Recorded data:

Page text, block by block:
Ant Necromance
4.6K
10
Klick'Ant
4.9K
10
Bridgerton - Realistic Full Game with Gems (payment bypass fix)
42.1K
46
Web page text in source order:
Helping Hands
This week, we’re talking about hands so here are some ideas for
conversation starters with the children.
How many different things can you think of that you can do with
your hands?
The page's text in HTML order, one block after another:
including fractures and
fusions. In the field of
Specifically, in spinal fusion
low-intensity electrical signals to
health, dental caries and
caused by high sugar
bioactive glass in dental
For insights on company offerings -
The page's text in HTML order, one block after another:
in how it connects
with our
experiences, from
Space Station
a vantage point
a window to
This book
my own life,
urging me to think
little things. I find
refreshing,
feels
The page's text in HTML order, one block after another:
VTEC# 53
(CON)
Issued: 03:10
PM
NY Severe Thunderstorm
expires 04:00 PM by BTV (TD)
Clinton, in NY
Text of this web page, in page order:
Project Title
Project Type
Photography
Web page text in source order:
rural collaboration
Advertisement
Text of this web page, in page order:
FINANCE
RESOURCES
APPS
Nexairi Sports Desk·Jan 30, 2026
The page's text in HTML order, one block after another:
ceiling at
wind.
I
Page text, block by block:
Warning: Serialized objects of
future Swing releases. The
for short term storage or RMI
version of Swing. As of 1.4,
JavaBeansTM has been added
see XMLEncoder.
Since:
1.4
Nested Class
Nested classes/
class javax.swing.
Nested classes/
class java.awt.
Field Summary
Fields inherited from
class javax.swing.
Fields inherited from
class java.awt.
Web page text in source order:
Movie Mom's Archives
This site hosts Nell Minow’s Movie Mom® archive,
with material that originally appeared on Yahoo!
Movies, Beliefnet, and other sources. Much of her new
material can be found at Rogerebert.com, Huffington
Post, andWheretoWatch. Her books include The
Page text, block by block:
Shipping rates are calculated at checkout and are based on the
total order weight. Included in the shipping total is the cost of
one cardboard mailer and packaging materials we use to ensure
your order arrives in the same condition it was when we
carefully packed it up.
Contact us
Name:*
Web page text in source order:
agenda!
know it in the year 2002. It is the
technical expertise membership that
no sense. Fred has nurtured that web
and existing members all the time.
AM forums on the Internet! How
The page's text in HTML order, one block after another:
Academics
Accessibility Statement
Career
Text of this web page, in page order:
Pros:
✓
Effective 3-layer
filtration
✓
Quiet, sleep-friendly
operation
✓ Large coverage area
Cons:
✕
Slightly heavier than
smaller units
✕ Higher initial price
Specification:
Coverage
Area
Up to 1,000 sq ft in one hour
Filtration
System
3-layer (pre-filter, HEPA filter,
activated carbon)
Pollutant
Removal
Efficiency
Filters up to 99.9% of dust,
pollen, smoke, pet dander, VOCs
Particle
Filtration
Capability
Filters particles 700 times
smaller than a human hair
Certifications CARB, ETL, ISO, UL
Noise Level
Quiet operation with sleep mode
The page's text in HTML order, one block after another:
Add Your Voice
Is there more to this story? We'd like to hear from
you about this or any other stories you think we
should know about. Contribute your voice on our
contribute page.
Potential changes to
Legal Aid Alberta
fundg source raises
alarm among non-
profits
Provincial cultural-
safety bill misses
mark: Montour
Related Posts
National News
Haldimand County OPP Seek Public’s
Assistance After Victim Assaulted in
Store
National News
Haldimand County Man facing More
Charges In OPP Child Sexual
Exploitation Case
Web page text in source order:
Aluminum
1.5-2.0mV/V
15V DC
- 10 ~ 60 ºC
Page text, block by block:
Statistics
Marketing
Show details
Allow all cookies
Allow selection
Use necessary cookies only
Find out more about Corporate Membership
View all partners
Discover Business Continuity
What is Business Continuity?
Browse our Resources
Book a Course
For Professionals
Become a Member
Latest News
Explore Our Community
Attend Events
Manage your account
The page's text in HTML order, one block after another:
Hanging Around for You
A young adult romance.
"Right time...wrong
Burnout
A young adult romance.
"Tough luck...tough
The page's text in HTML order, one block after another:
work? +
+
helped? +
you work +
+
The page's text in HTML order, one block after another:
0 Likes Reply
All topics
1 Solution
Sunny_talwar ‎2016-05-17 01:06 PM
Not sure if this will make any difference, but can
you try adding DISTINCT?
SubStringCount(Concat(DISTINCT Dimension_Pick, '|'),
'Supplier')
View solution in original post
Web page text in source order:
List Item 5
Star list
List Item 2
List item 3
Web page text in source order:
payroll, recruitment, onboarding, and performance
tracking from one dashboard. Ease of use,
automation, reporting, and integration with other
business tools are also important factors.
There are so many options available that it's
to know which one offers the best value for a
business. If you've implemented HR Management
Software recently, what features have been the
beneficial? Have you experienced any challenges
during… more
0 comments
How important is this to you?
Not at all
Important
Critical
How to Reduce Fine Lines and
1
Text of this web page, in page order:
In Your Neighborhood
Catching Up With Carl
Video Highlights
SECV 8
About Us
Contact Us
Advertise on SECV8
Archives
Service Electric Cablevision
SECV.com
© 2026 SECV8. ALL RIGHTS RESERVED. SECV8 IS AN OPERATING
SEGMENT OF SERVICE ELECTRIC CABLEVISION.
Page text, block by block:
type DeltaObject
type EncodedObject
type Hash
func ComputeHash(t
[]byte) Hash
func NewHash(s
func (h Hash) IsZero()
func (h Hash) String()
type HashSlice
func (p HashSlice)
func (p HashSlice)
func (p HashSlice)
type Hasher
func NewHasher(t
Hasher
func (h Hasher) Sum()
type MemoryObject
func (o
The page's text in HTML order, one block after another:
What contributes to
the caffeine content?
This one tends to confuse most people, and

* **PROBLEM STATEMENT**: Give back each record, exactly as it reads.

* **RESPONSE FOR THIS EXERCISE**:
Page text, block by block:
Ant Necromance
4.6K
10
Klick'Ant
4.9K
10
Bridgerton - Realistic Full Game with Gems (payment bypass fix)
42.1K
46
Web page text in source order:
Helping Hands
This week, we’re talking about hands so here are some ideas for
conversation starters with the children.
How many different things can you think of that you can do with
your hands?
The page's text in HTML order, one block after another:
including fractures and
fusions. In the field of
Specifically, in spinal fusion
low-intensity electrical signals to
health, dental caries and
caused by high sugar
bioactive glass in dental
For insights on company offerings -
The page's text in HTML order, one block after another:
in how it connects
with our
experiences, from
Space Station
a vantage point
a window to
This book
my own life,
urging me to think
little things. I find
refreshing,
feels
The page's text in HTML order, one block after another:
VTEC# 53
(CON)
Issued: 03:10
PM
NY Severe Thunderstorm
expires 04:00 PM by BTV (TD)
Clinton, in NY
Text of this web page, in page order:
Project Title
Project Type
Photography
Web page text in source order:
rural collaboration
Advertisement
Text of this web page, in page order:
FINANCE
RESOURCES
APPS
Nexairi Sports Desk·Jan 30, 2026
The page's text in HTML order, one block after another:
ceiling at
wind.
I
Page text, block by block:
Warning: Serialized objects of
future Swing releases. The
for short term storage or RMI
version of Swing. As of 1.4,
JavaBeansTM has been added
see XMLEncoder.
Since:
1.4
Nested Class
Nested classes/
class javax.swing.
Nested classes/
class java.awt.
Field Summary
Fields inherited from
class javax.swing.
Fields inherited from
class java.awt.
Web page text in source order:
Movie Mom's Archives
This site hosts Nell Minow’s Movie Mom® archive,
with material that originally appeared on Yahoo!
Movies, Beliefnet, and other sources. Much of her new
material can be found at Rogerebert.com, Huffington
Post, andWheretoWatch. Her books include The
Page text, block by block:
Shipping rates are calculated at checkout and are based on the
total order weight. Included in the shipping total is the cost of
one cardboard mailer and packaging materials we use to ensure
your order arrives in the same condition it was when we
carefully packed it up.
Contact us
Name:*
Web page text in source order:
agenda!
know it in the year 2002. It is the
technical expertise membership that
no sense. Fred has nurtured that web
and existing members all the time.
AM forums on the Internet! How
The page's text in HTML order, one block after another:
Academics
Accessibility Statement
Career
Text of this web page, in page order:
Pros:
✓
Effective 3-layer
filtration
✓
Quiet, sleep-friendly
operation
✓ Large coverage area
Cons:
✕
Slightly heavier than
smaller units
✕ Higher initial price
Specification:
Coverage
Area
Up to 1,000 sq ft in one hour
Filtration
System
3-layer (pre-filter, HEPA filter,
activated carbon)
Pollutant
Removal
Efficiency
Filters up to 99.9% of dust,
pollen, smoke, pet dander, VOCs
Particle
Filtration
Capability
Filters particles 700 times
smaller than a human hair
Certifications CARB, ETL, ISO, UL
Noise Level
Quiet operation with sleep mode
The page's text in HTML order, one block after another:
Add Your Voice
Is there more to this story? We'd like to hear from
you about this or any other stories you think we
should know about. Contribute your voice on our
contribute page.
Potential changes to
Legal Aid Alberta
fundg source raises
alarm among non-
profits
Provincial cultural-
safety bill misses
mark: Montour
Related Posts
National News
Haldimand County OPP Seek Public’s
Assistance After Victim Assaulted in
Store
National News
Haldimand County Man facing More
Charges In OPP Child Sexual
Exploitation Case
Web page text in source order:
Aluminum
1.5-2.0mV/V
15V DC
- 10 ~ 60 ºC
Page text, block by block:
Statistics
Marketing
Show details
Allow all cookies
Allow selection
Use necessary cookies only
Find out more about Corporate Membership
View all partners
Discover Business Continuity
What is Business Continuity?
Browse our Resources
Book a Course
For Professionals
Become a Member
Latest News
Explore Our Community
Attend Events
Manage your account
The page's text in HTML order, one block after another:
Hanging Around for You
A young adult romance.
"Right time...wrong
Burnout
A young adult romance.
"Tough luck...tough
The page's text in HTML order, one block after another:
work? +
+
helped? +
you work +
+
The page's text in HTML order, one block after another:
0 Likes Reply
All topics
1 Solution
Sunny_talwar ‎2016-05-17 01:06 PM
Not sure if this will make any difference, but can
you try adding DISTINCT?
SubStringCount(Concat(DISTINCT Dimension_Pick, '|'),
'Supplier')
View solution in original post
Web page text in source order:
List Item 5
Star list
List Item 2
List item 3
Web page text in source order:
payroll, recruitment, onboarding, and performance
tracking from one dashboard. Ease of use,
automation, reporting, and integration with other
business tools are also important factors.
There are so many options available that it's
to know which one offers the best value for a
business. If you've implemented HR Management
Software recently, what features have been the
beneficial? Have you experienced any challenges
during… more
0 comments
How important is this to you?
Not at all
Important
Critical
How to Reduce Fine Lines and
1
Text of this web page, in page order:
In Your Neighborhood
Catching Up With Carl
Video Highlights
SECV 8
About Us
Contact Us
Advertise on SECV8
Archives
Service Electric Cablevision
SECV.com
© 2026 SECV8. ALL RIGHTS RESERVED. SECV8 IS AN OPERATING
SEGMENT OF SERVICE ELECTRIC CABLEVISION.
Page text, block by block:
type DeltaObject
type EncodedObject
type Hash
func ComputeHash(t
[]byte) Hash
func NewHash(s
func (h Hash) IsZero()
func (h Hash) String()
type HashSlice
func (p HashSlice)
func (p HashSlice)
func (p HashSlice)
type Hasher
func NewHasher(t
Hasher
func (h Hasher) Sum()
type MemoryObject
func (o
The page's text in HTML order, one block after another:
What contributes to
the caffeine content?
This one tends to confuse most people, and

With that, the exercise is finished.